Suasana Kota Bandung sore itu sudah mulai tampak dipadati kendaraan warga yang akan kembali ke rumahnya masing-masing. Menjelang senja tiba, warga ingin segera bertemu keluarganya setelah seharian berjibaku dengan pekerjaan yang mereka lalui.
Pemandangan demikian tentu akan mudah ditemukan di sepanjang ruas jalan di Kota Bandung. Tak terkecuali di Jalan Malabar, iring-ringan kendaraan pun sudah mulai memadati jalan yang tak hanya didominasi kendaraan roda dua saja, namun juga kendaraan roda empat.
Di sudut Jl Malabar yang mengarah ke Jl A Yani, tepatnya menuju Pasar Kosambi, Kota Bandung, aktivitas warga masih terlihat di sana. Hal itu wajar mengingat di lokasi ini berjejer lapak usaha warga, mulai dari lapak penjualan dan tempat reparasi kursi kantor, etalase toko, tukang sol serta lapak sepatu, hingga lapak penjualan sepeda bekas.
SCROLL TO CONTINUE WITH CONTENT
Dari berbagai lapak ini, terselip 3 lapak yang begitu berbeda dengan lapak-lapak lainnya.
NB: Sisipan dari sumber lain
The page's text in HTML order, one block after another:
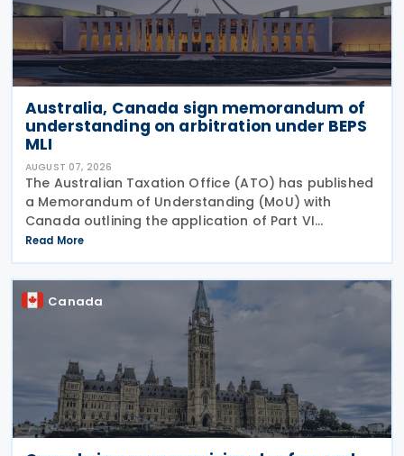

Bukan, lapak ini dibuka bukan untuk menjajakan barang dagangan atau melayani jasa reparasi barang tertentu, melainkan sebuah lapak yang didirikan khusus untuk melayani jasa cukur rambut.
Posisinya yang khas pun menjadi pemandangan unik tersendiri untuk ketiga lapak di sana. Lapak tersebut didirikan secara sederhana hanya bermodalkan terpal ataupun baligho yang disusun sehingga bisa menjadi tempat berteduh tukang cukur rambut saat melayani pelanggannya.
Kebetulan, lokasi lapak itu berada tepat di bawah pohon besar nan rindang yang telah berusia puluhan tahun. Karena lokasinya tersebut, warga punya sebutan tersendiri bagi tukang cukur di sana yaitu tukang cukur handap kai atau hankai yang dalam bahasa sunda berarti tukang cukur di bawah pohon.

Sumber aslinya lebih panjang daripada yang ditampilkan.